I mentioned shame earlier, which is strangely the root of that conflict. A better way to describe it would be a general lack of pride with one’s station. I think this was best demonstrated in the third-season episode “Documentary Filmmaking: Redux.” Dean Pelton (Jim Rash) is charged with producing a TV commercial for Greendale Community College.

During the tumultuous production cycle, the Dean has a breakdown, and he’s forced to admit that his endeavors to make Greendale appear better than it is stems from his general dissatisfaction presiding over a mere community college as opposed to a more esteemed university. This is kind of the state a lot of us in that environment felt. We compensated with denial.

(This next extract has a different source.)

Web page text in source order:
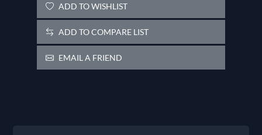
ADD TO WISHLIST
ADD TO COMPARE LIST
EMAIL A FRIEND
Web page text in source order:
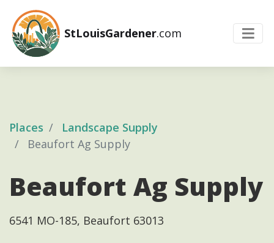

But at the end of the episode, Dean Pelton’s students help him realize that the work he’s doing at Greendale is more impactful than anything he could do elsewhere. I believe that was the lesson Dan Harmon was trying to teach us. No, community college was not in our plan; it was not where we intended to wind up. But we’re here, and while we’re here we have a chance to build something bigger than who we are with other people who are in the same position.

Or to paraphrase Joel McHale in the pilot episode, it’s how we go from being a study group to being a community.